Shots Fired: Qualcomm Implies Android Always Beats Apple In Smartphone Innovation
Apple and Qualcomm are currently in a global patent licensing dispute, and both are going after each other hard. Qualcomm's latest jab comes in the form of a post published Monday, Sept. 11, that lauds itself and praises Android for always being the first at everything.
It's particularly sneaky shade-throwing, especially since Apple is expected to debut the iPhone 8 on Sept. 12. The post claims that Qualcomm and Android partners were both the first companies to achieve industry firsts such as wireless charging, dual cameras, phones with OLED displays, bezel-less designs, phones with 4K resolution, and much more.
Qualcomm Implies Android Is The True Innovator Instead Of Apple
Those following iPhone 8 rumors already know that the innovations Qualcomm mentioned are all things the iPhone 8 is expected to have, or if not the iPhone 8, the other iterative iPhone upgrades Apple might unveil alongside. Keep in mind that some of the features Qualcomm referred to have already appeared on previous iPhones, but regardless, it's calling "first!" on practically everything.

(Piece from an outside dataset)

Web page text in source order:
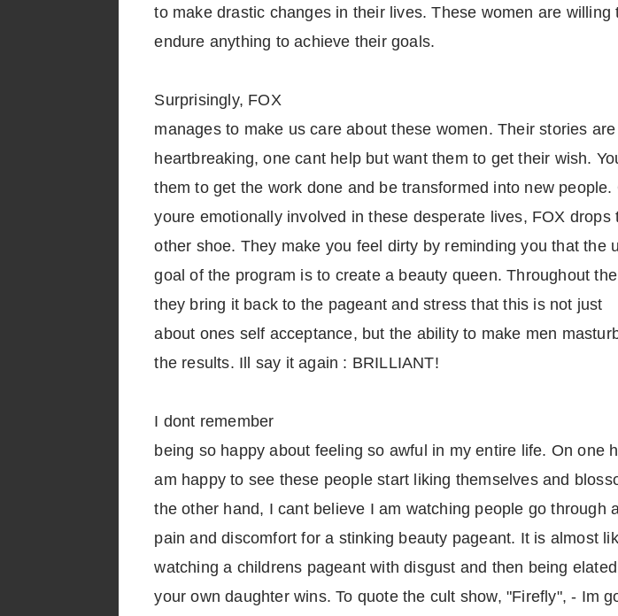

"Qualcomm Technologies has enabled some notable world firsts on Android, and some remain Android exclusives to this day," the post reads. It was also kind enough to provide a column-style chart: On the left is a list of innovations such as augmented reality or water-resistant touchscreens, while on the right is a list of devices that debuted such features.
Apple vs Qualcomm
Apple and Qualcomm are both embroiled in a chaotic legal battle. So this sudden display of admiration for Android just a day before the much-anticipated iPhone 8 reveal seem intentional. That said, Qualcomm never outright mentions Apple, but the whole thing still seems kind of suspicious.
As The Verge notes, the whole list seems like a quick and sloppy Google search at best, but the point Qualcomm tries to make is quite clear. It seems to be saying that whatever Apple unveils on Sept. 12, it won't have anything that hasn't been on an Android phone before.
Though a somewhat petty jab, Qualcomm does have a point. Being the first does entail quite a bit of pride and honor. However, the smartphone landscape is rarely about who's first — it's almost always who copied it and did something marvelous with it. As the saying goes, "it's not where you take things from — it's where you take them to."
Perhaps Qualcomm can make another post about that.